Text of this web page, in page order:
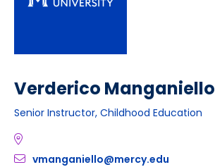
Verderico Manganiello
Senior Instructor, Childhood Education
vmanganiello@mercy.edu
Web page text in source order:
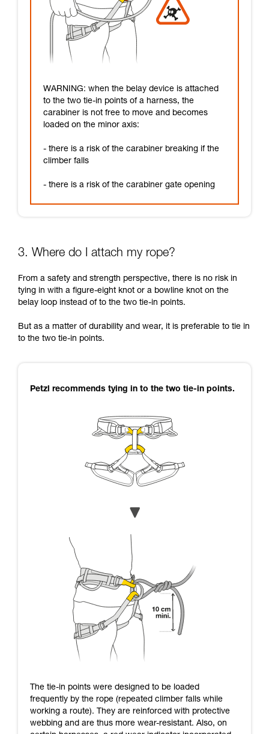
WARNING: when the belay device is attached
to the two tie-in points of a harness, the
carabiner is not free to move and becomes
loaded on the minor axis:
- there is a risk of the carabiner breaking if the
climber falls
- there is a risk of the carabiner gate opening
3. Where do I attach my rope?
From a safety and strength perspective, there is no risk in
tying in with a figure-eight knot or a bowline knot on the
belay loop instead of to the two tie-in points.
But as a matter of durability and wear, it is preferable to tie in
to the two tie-in points.
Petzl recommends tying in to the two tie-in points.
The tie-in points were designed to be loaded
frequently by the rope (repeated climber falls while
working a route). They are reinforced with protective
webbing and are thus more wear-resistant. Also, on
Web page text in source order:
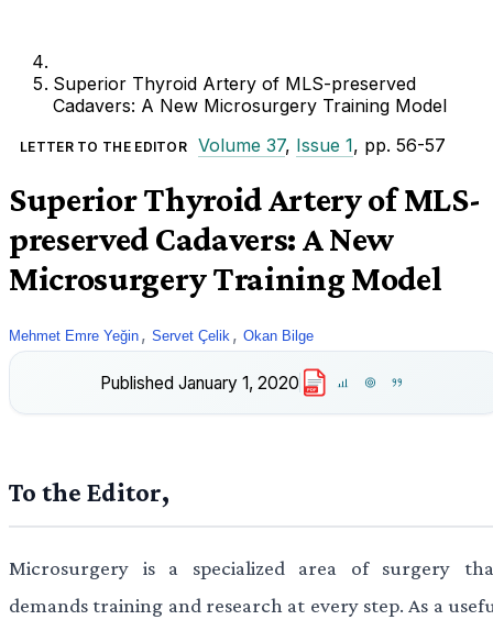
Superior Thyroid Artery of MLS-preserved
Cadavers: A New Microsurgery Training Model
LETTER TO THE EDITOR Volume 37, Issue 1, pp. 56-57
Superior Thyroid Artery of MLS-
preserved Cadavers: A New
Microsurgery Training Model
Mehmet Emre Yeğin , Servet Çelik , Okan Bilge
Published January 1, 2020 PDF
To the Editor,
Microsurgery is a specialized area of surgery
demands training and research at every step. As a
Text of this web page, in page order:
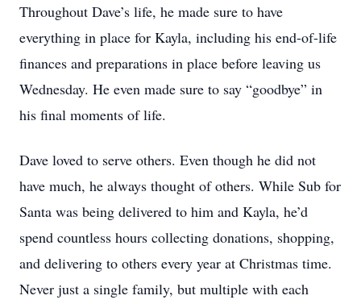
Throughout Dave’s life, he made sure to have
everything in place for Kayla, including his end-of-life
finances and preparations in place before leaving us
Wednesday. He even made sure to say “goodbye” in
his final moments of life.
Dave loved to serve others. Even though he did not
have much, he always thought of others. While Sub for
Santa was being delivered to him and Kayla, he’d
spend countless hours collecting donations, shopping,
and delivering to others every year at Christmas time.
Never just a single family, but multiple with each
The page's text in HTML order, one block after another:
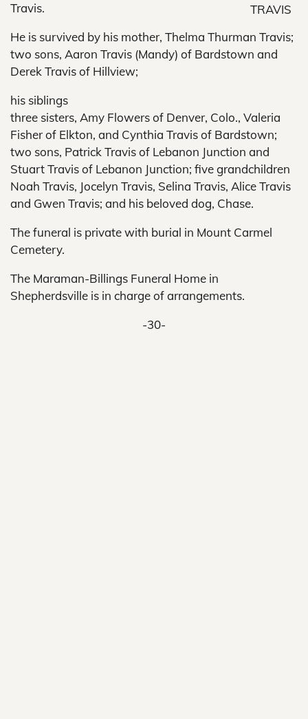
TRAVIS
Travis.
He is survived by his mother, Thelma Thurman Travis;
two sons, Aaron Travis (Mandy) of Bardstown and
Derek Travis of Hillview;
his siblings
three sisters, Amy Flowers of Denver, Colo., Valeria
Fisher of Elkton, and Cynthia Travis of Bardstown;
two sons, Patrick Travis of Lebanon Junction and
Stuart Travis of Lebanon Junction; five grandchildren
Noah Travis, Jocelyn Travis, Selina Travis, Alice Travis
and Gwen Travis; and his beloved dog, Chase.
The funeral is private with burial in Mount Carmel
Cemetery.
The Maraman-Billings Funeral Home in
Shepherdsville is in charge of arrangements.
-30-
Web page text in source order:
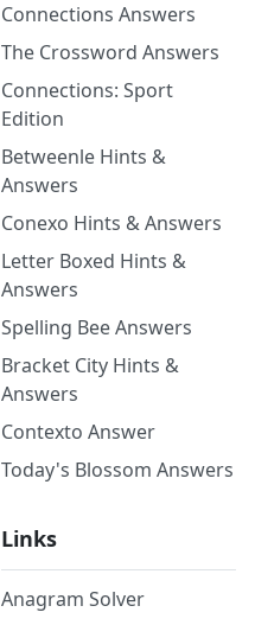
Connections Answers
The Crossword Answers
Connections: Sport
Edition
Betweenle Hints &
Answers
Conexo Hints & Answers
Letter Boxed Hints &
Answers
Spelling Bee Answers
Bracket City Hints &
Answers
Contexto Answer
Today's Blossom Answers
Links
Anagram Solver
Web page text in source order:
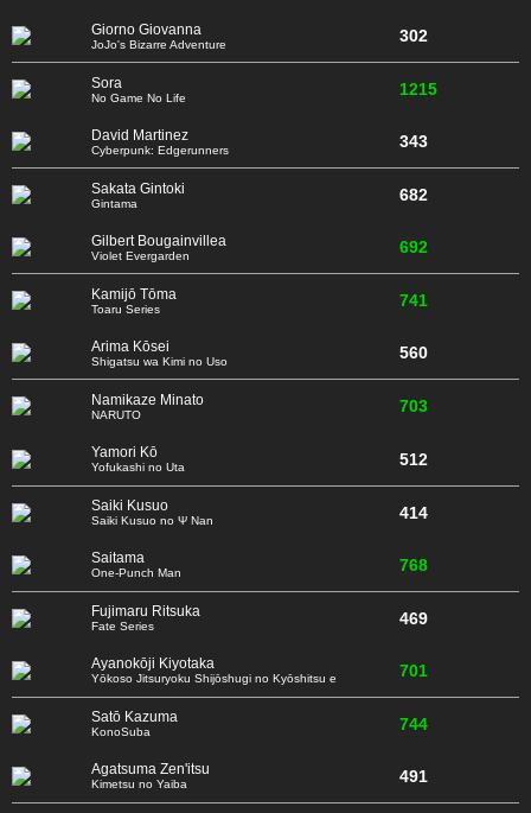
Giorno Giovanna
JoJo's Bizarre Adventure 302
Sora
No Game No Life 1215
David Martinez
Cyberpunk: Edgerunners 343
Sakata Gintoki
Gintama 682
Gilbert Bougainvillea
Violet Evergarden 692
Kamijō Tōma
Toaru Series 741
Arima Kōsei
Shigatsu wa Kimi no Uso 560
Namikaze Minato
NARUTO 703
Yamori Kō
Yofukashi no Uta 512
Saiki Kusuo
Saiki Kusuo no Ψ Nan 414
Saitama
One-Punch Man 768
Fujimaru Ritsuka
Fate Series 469
Ayanokōji Kiyotaka
Yōkoso Jitsuryoku Shijōshugi no Kyōshitsu e 701
Satō Kazuma
KonoSuba 744
Agatsuma Zen'itsu
Kimetsu no Yaiba 491

==================================================

• **What is needed**: Everything from the line containing "Ayanokōji Kiyotaka" to the final line of the entries above should be output exactly, and nothing more.

• **Answer area**:
Ayanokōji Kiyotaka
Yōkoso Jitsuryoku Shijōshugi no Kyōshitsu e 701
Satō Kazuma
KonoSuba 744
Agatsuma Zen'itsu
Kimetsu no Yaiba 491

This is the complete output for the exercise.